Neue App fürs Smartphone

Statt Pokémon werden jetzt Heilige gefangen

Das Spiel "Follow JC Go" gibt es für Apple- und Android-Geräte

Das Spiel "Follow JC Go" gibt es für Apple- und Android-Geräte

Bonn. Pokémon Go trifft auf die katholische Kirche. Bei dem Spiel „Follow JC Go“ werden keine virtuellen Monster, sondern Heilige und Figuren aus der Bibel gejagt; und das mit päpstlichem Segen.

Wo hat sich Petrus bloß versteckt? Hast du schon Maria gefunden? Josef ist mir schon wieder entwischt. Gut möglich, dass solche Sätze bald auf Straßen und Plätzen zu hören sind. Wenn, dann liegt das an „Follow JC Go“. Das „JC“ steht in diesem Fall für „Jesus Christus“, und dahinter verbirgt sich ein Spiel für Smartphones.

Angelehnt ist es an das bekannte Spiel „Pokémon Go“. Dabei werden über das Handy virtuelle Monster in die reale Umgebung eingeblendet, auf dass der Spieler sie fangen kann. Bei „Follow JC Go“ geht es nun wahrhaft himmlisch zu. Statt Monster gilt es, sich Heilige und Figuren aus der Bibel zu schnappen. Nebenbei soll auch religiöses und biblisches Wissen vermittelt werden. Entwickelt wurde die App im Auftrag der Ramón-Pané-Stiftung mit Sitz in Florida.

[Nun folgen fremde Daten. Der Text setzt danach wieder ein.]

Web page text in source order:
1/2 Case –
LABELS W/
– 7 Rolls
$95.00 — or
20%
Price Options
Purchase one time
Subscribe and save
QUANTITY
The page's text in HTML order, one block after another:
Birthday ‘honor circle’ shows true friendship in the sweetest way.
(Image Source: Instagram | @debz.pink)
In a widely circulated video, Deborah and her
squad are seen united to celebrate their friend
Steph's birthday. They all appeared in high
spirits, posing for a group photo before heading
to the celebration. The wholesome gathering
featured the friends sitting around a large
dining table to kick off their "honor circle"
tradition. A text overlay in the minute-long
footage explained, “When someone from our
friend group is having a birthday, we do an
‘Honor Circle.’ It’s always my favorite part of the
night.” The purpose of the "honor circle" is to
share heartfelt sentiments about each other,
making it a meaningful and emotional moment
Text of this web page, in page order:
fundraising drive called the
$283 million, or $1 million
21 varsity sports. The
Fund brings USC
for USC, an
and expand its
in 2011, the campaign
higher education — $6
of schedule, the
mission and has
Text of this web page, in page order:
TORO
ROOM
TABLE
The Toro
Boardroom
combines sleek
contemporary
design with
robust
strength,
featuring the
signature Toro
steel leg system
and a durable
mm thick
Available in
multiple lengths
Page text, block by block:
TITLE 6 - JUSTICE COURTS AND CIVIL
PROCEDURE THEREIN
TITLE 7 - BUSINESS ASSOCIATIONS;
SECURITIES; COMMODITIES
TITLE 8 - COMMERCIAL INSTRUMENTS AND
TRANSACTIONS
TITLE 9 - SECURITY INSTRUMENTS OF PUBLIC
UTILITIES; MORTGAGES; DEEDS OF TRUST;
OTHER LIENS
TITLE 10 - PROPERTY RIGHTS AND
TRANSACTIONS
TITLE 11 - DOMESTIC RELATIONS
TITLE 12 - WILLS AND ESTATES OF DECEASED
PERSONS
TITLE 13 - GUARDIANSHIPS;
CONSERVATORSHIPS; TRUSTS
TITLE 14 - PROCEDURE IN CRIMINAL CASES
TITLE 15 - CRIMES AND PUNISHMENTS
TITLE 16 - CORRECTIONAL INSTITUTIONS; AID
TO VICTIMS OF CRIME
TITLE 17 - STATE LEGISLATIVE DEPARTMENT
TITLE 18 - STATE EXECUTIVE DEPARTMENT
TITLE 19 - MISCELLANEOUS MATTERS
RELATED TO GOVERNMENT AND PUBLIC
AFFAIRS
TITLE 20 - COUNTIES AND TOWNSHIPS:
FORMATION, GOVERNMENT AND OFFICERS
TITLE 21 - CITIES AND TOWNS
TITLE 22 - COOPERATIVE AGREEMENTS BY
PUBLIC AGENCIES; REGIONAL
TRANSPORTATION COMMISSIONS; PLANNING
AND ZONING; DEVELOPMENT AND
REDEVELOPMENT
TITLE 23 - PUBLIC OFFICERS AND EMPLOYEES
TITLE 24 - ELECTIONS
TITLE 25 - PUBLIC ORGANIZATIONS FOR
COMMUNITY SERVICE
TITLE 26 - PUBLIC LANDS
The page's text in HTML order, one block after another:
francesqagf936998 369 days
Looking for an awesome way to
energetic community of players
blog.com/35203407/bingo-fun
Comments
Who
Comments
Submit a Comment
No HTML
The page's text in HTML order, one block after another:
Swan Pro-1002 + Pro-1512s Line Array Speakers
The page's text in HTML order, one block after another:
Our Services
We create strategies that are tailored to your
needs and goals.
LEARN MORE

Bislang ist sie nur auf Spanisch verfügbar, weitere Sprachen sollen aber folgen. Wie das in der Regel gut unterrichtete katholische Internetmagazin „Crux“ berichtet, soll die Entwicklung der App 500.000 Dollar gekostet haben. 43 Grafiker, Entwickler, Theologen, Bibelexperten und Kirchenhistoriker sollen demnach seit August 2016 rund 32.000 Stunden Arbeit in das Spiel investiert haben. Der Einsatz hat sich offenbar gelohnt. Schließlich berichten „Crux“ und die italienische Zeitung „Corriere della Sera“, dass Papst Franziskus höchstpersönlich dem Spiel nach einer Präsentation seinen Segen erteilt haben soll.

Ob man bald auch den Papst und die Kardinäle durch Rom auf der Jagd nach den virtuellen Versionen von Adam, Eva, Noah oder Augustinus eilen sieht, ist eher fraglich. Wobei: Immerhin twittert der Papst ja auch – und schnappt sich vielleicht bald einen Vorgänger, etwa Johannes Paul II.